#### What is being asked
Report back each line of the records that contains the string "Earnings".

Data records
--- START ---

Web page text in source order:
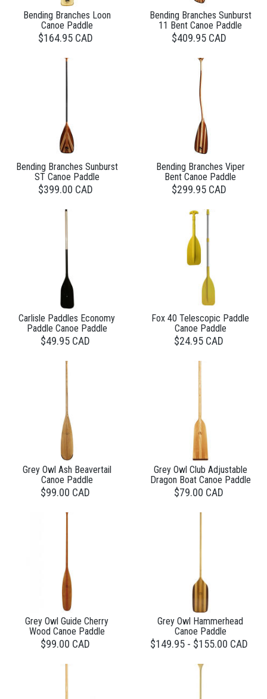
Bending Branches Loon
Canoe Paddle
$164.95 CAD
Bending Branches Sunburst
11 Bent Canoe Paddle
$409.95 CAD
Bending Branches Sunburst
ST Canoe Paddle
$399.00 CAD
Bending Branches Viper
Bent Canoe Paddle
$299.95 CAD
Carlisle Paddles Economy
Paddle Canoe Paddle
$49.95 CAD
Fox 40 Telescopic Paddle
Canoe Paddle
$24.95 CAD
Grey Owl Ash Beavertail
Canoe Paddle
$99.00 CAD
Grey Owl Club Adjustable
Dragon Boat Canoe Paddle
$79.00 CAD
Grey Owl Guide Cherry
Wood Canoe Paddle
$99.00 CAD
Grey Owl Hammerhead
Canoe Paddle
$149.95 - $155.00 CAD
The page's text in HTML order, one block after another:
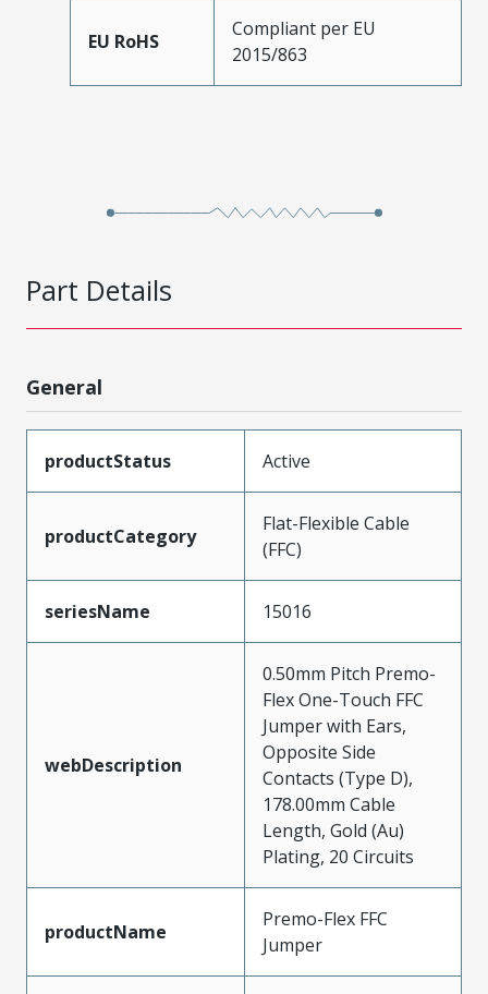
EU RoHS
Compliant per EU
2015/863
Part Details
General
productStatus Active
productCategory
Flat-Flexible Cable
(FFC)
seriesName 15016
webDescription
0.50mm Pitch Premo-
Flex One-Touch FFC
Jumper with Ears,
Opposite Side
Contacts (Type D),
178.00mm Cable
Length, Gold (Au)
Plating, 20 Circuits
productName
Premo-Flex FFC
Jumper
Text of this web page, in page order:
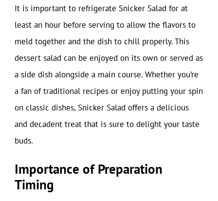
It is important to refrigerate Snicker Salad for at
least an hour before serving to allow the flavors to
meld together and the dish to chill properly. This
dessert salad can be enjoyed on its own or served as
a side dish alongside a main course. Whether you’re
a fan of traditional recipes or enjoy putting your spin
on classic dishes, Snicker Salad offers a delicious
and decadent treat that is sure to delight your taste
buds.
Importance of Preparation
Timing
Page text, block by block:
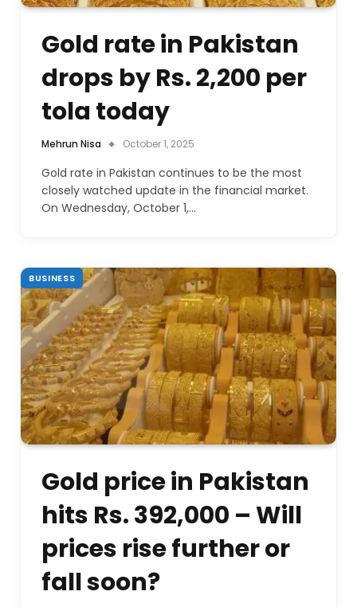
Gold rate in Pakistan
drops by Rs. 2,200 per
tola today
Mehrun Nisa October 1, 2025
Gold rate in Pakistan continues to be the most
closely watched update in the financial market.
On Wednesday, October 1,…
BUSINESS
Gold price in Pakistan
hits Rs. 392,000 – Will
prices rise further or
fall soon?
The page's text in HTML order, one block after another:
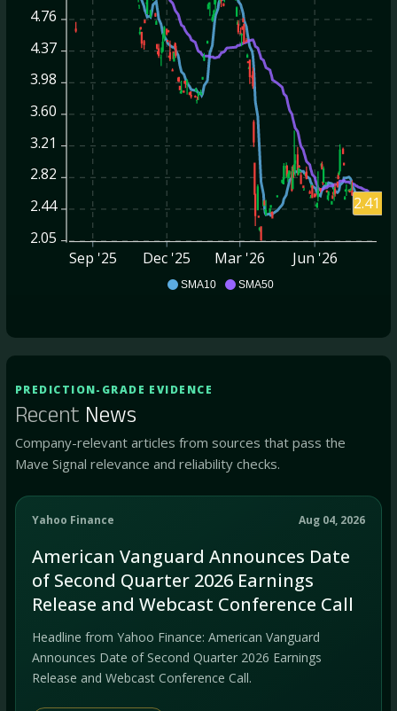
SMA10 SMA50
4.76
4.37
3.98
3.60
3.21
2.82
2.44
2.05
Sep '25
Dec '25 Mar '26 Jun '26
2.41
PREDICTION-GRADE EVIDENCE
Recent News
Company-relevant articles from sources that pass the
Mave Signal relevance and reliability checks.
Yahoo Finance Aug 04, 2026
American Vanguard Announces Date
of Second Quarter 2026 Earnings
Release and Webcast Conference Call
Headline from Yahoo Finance: American Vanguard
Announces Date of Second Quarter 2026 Earnings
Release and Webcast Conference Call.
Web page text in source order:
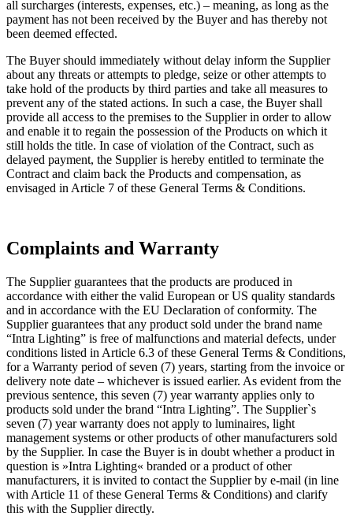
all surcharges (interests, expenses, etc.) – meaning, as long as the
payment has not been received by the Buyer and has thereby not
been deemed effected.
The Buyer should immediately without delay inform the Supplier
about any threats or attempts to pledge, seize or other attempts to
take hold of the products by third parties and take all measures to
prevent any of the stated actions. In such a case, the Buyer shall
provide all access to the premises to the Supplier in order to allow
and enable it to regain the possession of the Products on which it
still holds the title. In case of violation of the Contract, such as
delayed payment, the Supplier is hereby entitled to terminate the
Contract and claim back the Products and compensation, as
envisaged in Article 7 of these General Terms & Conditions.
Complaints and Warranty
The Supplier guarantees that the products are produced in
accordance with either the valid European or US quality standards
and in accordance with the EU Declaration of conformity. The
Supplier guarantees that any product sold under the brand name
“Intra Lighting” is free of malfunctions and material defects, under
conditions listed in Article 6.3 of these General Terms & Conditions,
for a Warranty period of seven (7) years, starting from the invoice or
delivery note date – whichever is issued earlier. As evident from the
previous sentence, this seven (7) year warranty applies only to
products sold under the brand “Intra Lighting”. The Supplier`s
seven (7) year warranty does not apply to luminaires, light
management systems or other products of other manufacturers sold
by the Supplier. In case the Buyer is in doubt whether a product in
question is »Intra Lighting« branded or a product of other
manufacturers, it is invited to contact the Supplier by e-mail (in line
with Article 11 of these General Terms & Conditions) and clarify
this with the Supplier directly.
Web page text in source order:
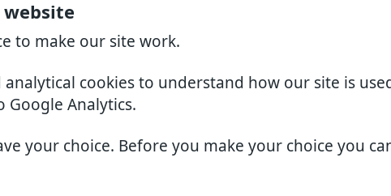
website
to make our site work.
cookies to understand how our site is
Google Analytics.
your choice. Before you make your choice you
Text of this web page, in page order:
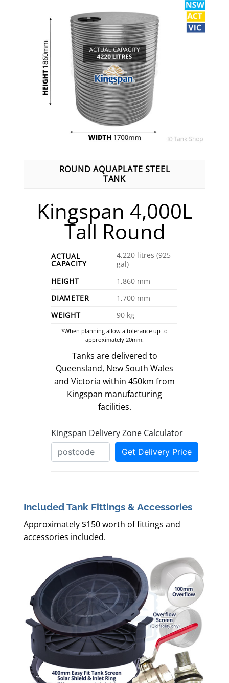
ROUND AQUAPLATE STEEL
TANK
Kingspan 4,000L
Tall Round
ACTUAL
CAPACITY
4,220 litres (925
gal)
HEIGHT
1,860 mm
DIAMETER
1,700 mm
WEIGHT
90 kg
*When planning allow a tolerance up to
approximately 20mm.
Tanks are delivered to
Queensland, New South Wales
and Victoria within 450km from
Kingspan manufacturing
facilities.
Included Tank Fittings & Accessories
Approximately $150 worth of fittings and
accessories included.
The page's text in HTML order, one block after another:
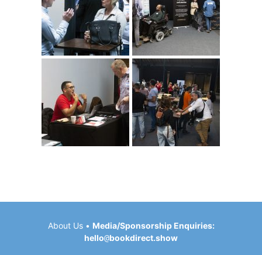
About Us• Media/Sponsorship Enquiries:
hello@bookdirect.show
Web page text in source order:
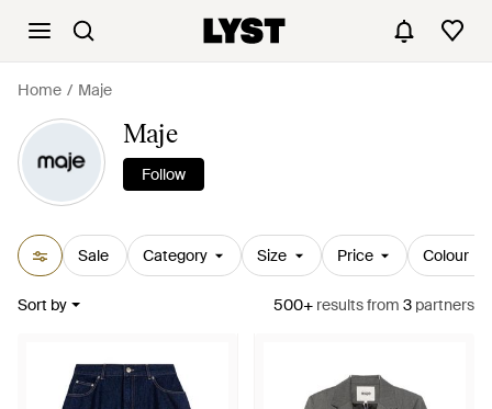
Home Maje
Maje
Follow
Sale Category Size Price Colour
Sort by 500+ resultsfrom 3 partners
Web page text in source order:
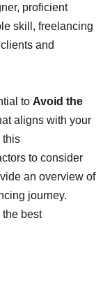
proficient
skill, freelancing
and
to Avoid the
aligns with your
this
to consider
an overview of
journey.
the best
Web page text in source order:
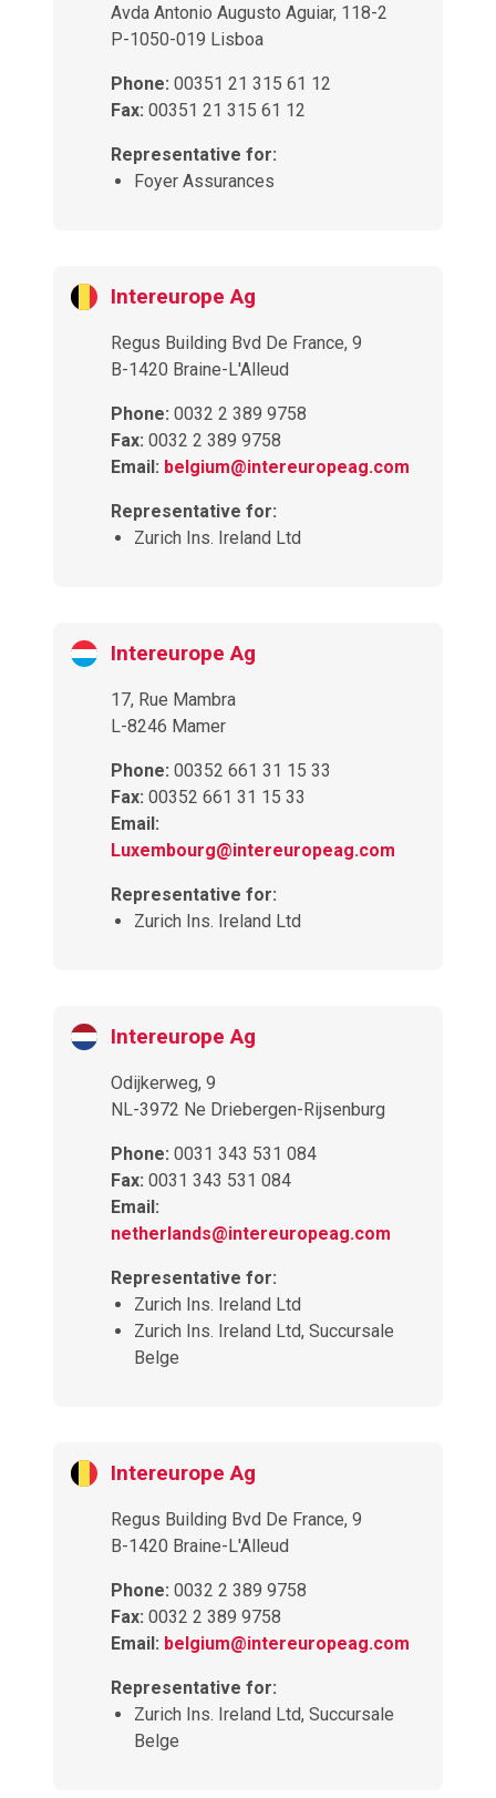
Avda Antonio Augusto Aguiar, 118-2
P-1050-019 Lisboa
Phone: 00351 21 315 61 12
Fax: 00351 21 315 61 12
Representative for:
Foyer Assurances
Intereurope Ag
Regus Building Bvd De France, 9
B-1420 Braine-L'Alleud
Phone: 0032 2 389 9758
Fax: 0032 2 389 9758
Email: belgium@intereuropeag.com
Representative for:
Zurich Ins. Ireland Ltd
Intereurope Ag
17, Rue Mambra
L-8246 Mamer
Phone: 00352 661 31 15 33
Fax: 00352 661 31 15 33
Email:
Luxembourg@intereuropeag.com
Representative for:
Zurich Ins. Ireland Ltd
Intereurope Ag
Odijkerweg, 9
NL-3972 Ne Driebergen-Rijsenburg
Phone: 0031 343 531 084
Fax: 0031 343 531 084
Email:
netherlands@intereuropeag.com
Representative for:
Zurich Ins. Ireland Ltd
Zurich Ins. Ireland Ltd, Succursale
Belge
Intereurope Ag
Regus Building Bvd De France, 9
B-1420 Braine-L'Alleud
Phone: 0032 2 389 9758
Fax: 0032 2 389 9758
Email: belgium@intereuropeag.com
Representative for:
Zurich Ins. Ireland Ltd, Succursale
Belge
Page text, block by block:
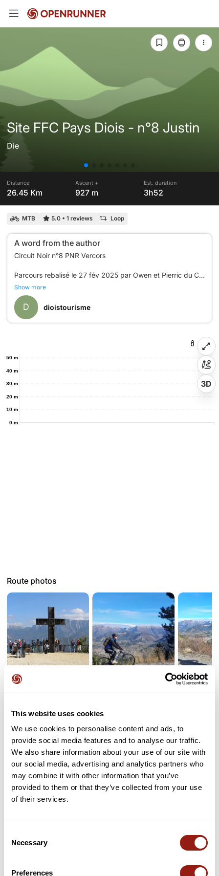
This website uses cookies
We use cookies to personalise content and ads, to
provide social media features and to analyse our traffic.
We also share information about your use of our site with
our social media, advertising and analytics partners who
may combine it with other information that you’ve
provided to them or that they’ve collected from your use
of their services.
Selection
Necessary
Preferences
Site FFC Pays Diois - n°8 Justin
Die
Distance
26.45 Km
Ascent +
927 m
Est. duration
3h52
MTB 5.0 • 1 reviews Loop
A word from the author
Circuit Noir n°8 PNR Vercors
Parcours rebalisé le 27 fév 2025 par Owen et Pierric du CC
Show more
D dioistourisme
0 m
10 m
20 m
30 m
40 m
50 m
3D
Route photos
5.0• 1 reviews
May 9, 2024
Magnifique parcours tout en fraîcheur
!
E emilie-763
Add review
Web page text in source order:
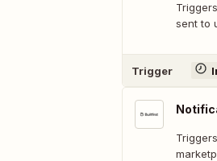
sent to
Trigger
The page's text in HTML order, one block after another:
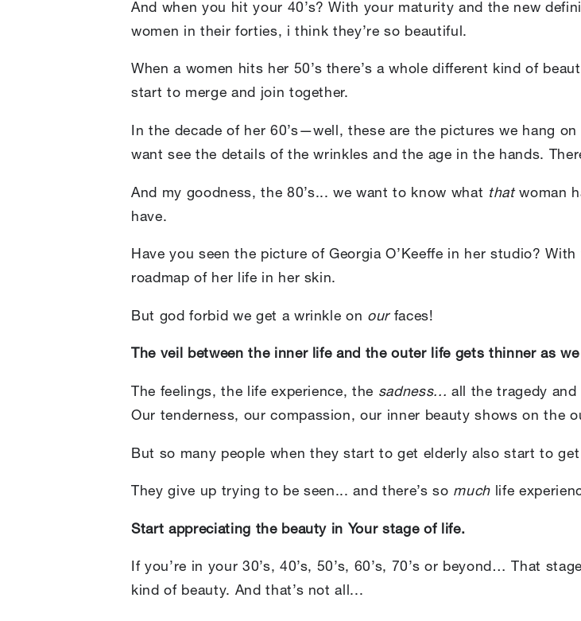
And when you hit your 40’s? With your maturity and the new
women in their forties, i think they’re so beautiful.
When a women hits her 50’s there’s a whole different kind of
start to merge and join together.
In the decade of her 60’s—well, these are the pictures we hang
want see the details of the wrinkles and the age in the hands.
And my goodness, the 80’s... we want to know what thatwoman
have.
Have you seen the picture of Georgia O’Keeffe in her studio?
roadmap of her life in her skin.
But god forbid we get a wrinkle on ourfaces!
The veil between the inner life and the outer life gets thinner as we
The feelings, the life experience, the sadness... all the tragedy
Our tenderness, our compassion, our inner beauty shows on the
But so many people when they start to get elderly also start to
They give up trying to be seen... and there’s so muchlife
Start appreciating the beauty in Your stage of life.
If you’re in your 30’s, 40’s, 50’s, 60’s, 70’s or beyond… That
kind of beauty. And that’s not all...
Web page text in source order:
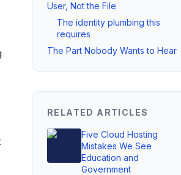
User, Not the File
The identity plumbing this
requires
The Part Nobody Wants to Hear
RELATED ARTICLES
Five Cloud Hosting
Mistakes We See
Education and
Government
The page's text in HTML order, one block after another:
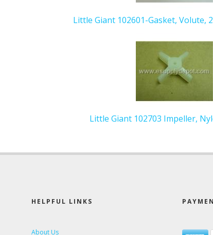
Little Giant 102601-Gasket, Volute,
Little Giant 102703 Impeller,
HELPFUL LINKS
About Us
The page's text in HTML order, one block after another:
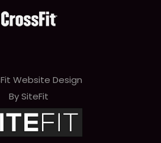
Website Design
By SiteFit
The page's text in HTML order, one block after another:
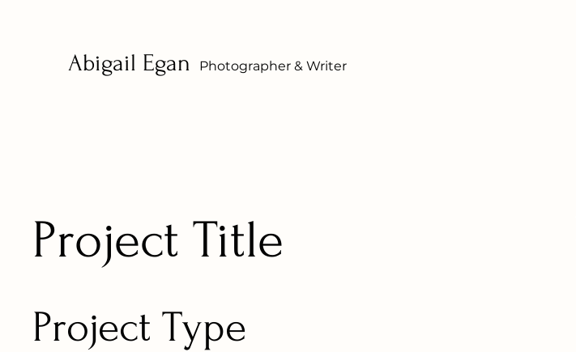
Abigail Egan Photographer & Writer
Project Title
Project Type
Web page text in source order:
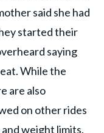
said she had
started their
saying
While the
are also
on other rides
weight limits.
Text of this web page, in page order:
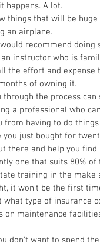
happens. A lot.
an airplane.
recommend
instructor who is
the effort and
of owning it.
the process
a professional who
from having to do
just bought for
there and help you
one that suits 80%
training in the make
it won’t be the first
type of insurance
on maintenance
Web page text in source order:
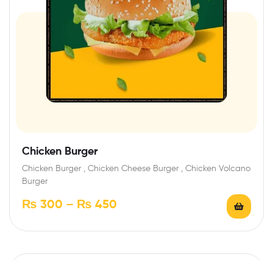
Chicken Burger
Chicken Burger , Chicken Cheese Burger , Chicken Volcano
Burger
₨ 300 – ₨ 450
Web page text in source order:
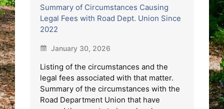
Summary of Circumstances Causing
Legal Fees with Road Dept. Union Since
2022
January 30, 2026
Listing of the circumstances and the
legal fees associated with that matter.
Summary of the circumstances with the
Road Department Union that have
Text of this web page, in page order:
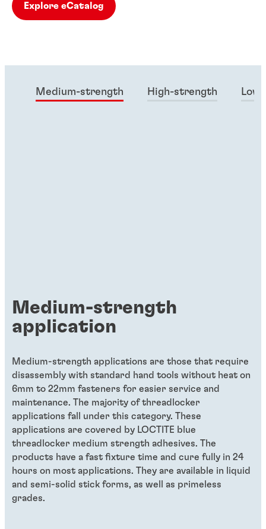
Explore eCatalog
Medium-strength High-strength
Medium-strength
application
Medium-strength applications are those that require
disassembly with standard hand tools without heat on
6mm to 22mm fasteners for easier service and
maintenance. The majority of threadlocker
applications fall under this category. These
applications are covered by LOCTITE blue
threadlocker medium strength adhesives. The
products have a fast fixture time and cure fully in 24
hours on most applications. They are available in liquid
and semi-solid stick forms, as well as primeless
grades.
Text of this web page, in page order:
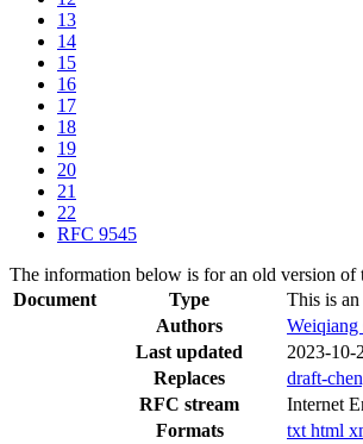
13
14
15
16
17
18
19
20
21
22
RFC 9545
The information below is for an old version of
Document
Type This is
Authors
Weiqiang
Last updated
2023-10-
Replaces
draft-
RFC stream
Internet
Formats
txt html
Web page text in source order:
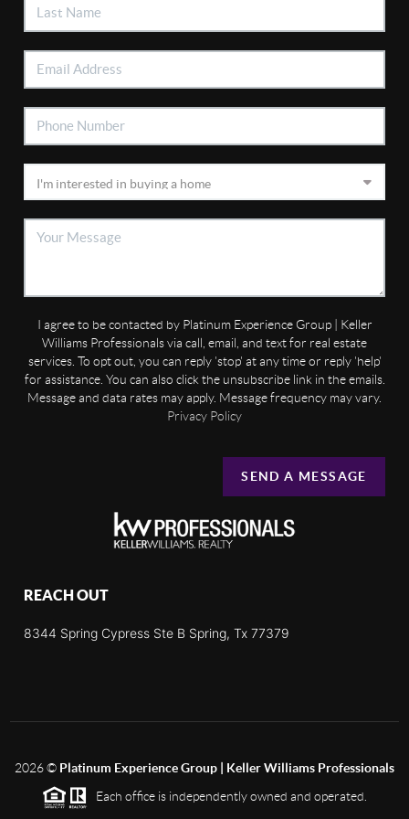
I agree to be contacted by Platinum Experience Group | Keller
Williams Professionals via call, email, and text for real estate
services. To opt out, you can reply 'stop' at any time or reply 'help'
for assistance. You can also click the unsubscribe link in the emails.
Message and data rates may apply. Message frequency may vary.
Privacy Policy
SEND A MESSAGE
REACH OUT
8344 Spring Cypress Ste B Spring, Tx 77379
2026© Platinum Experience Group | Keller Williams Professionals
Each office is independently owned and operated.

--- END ---

#### Result for this task
of Second Quarter 2026 Earnings
Announces Date of Second Quarter 2026 Earnings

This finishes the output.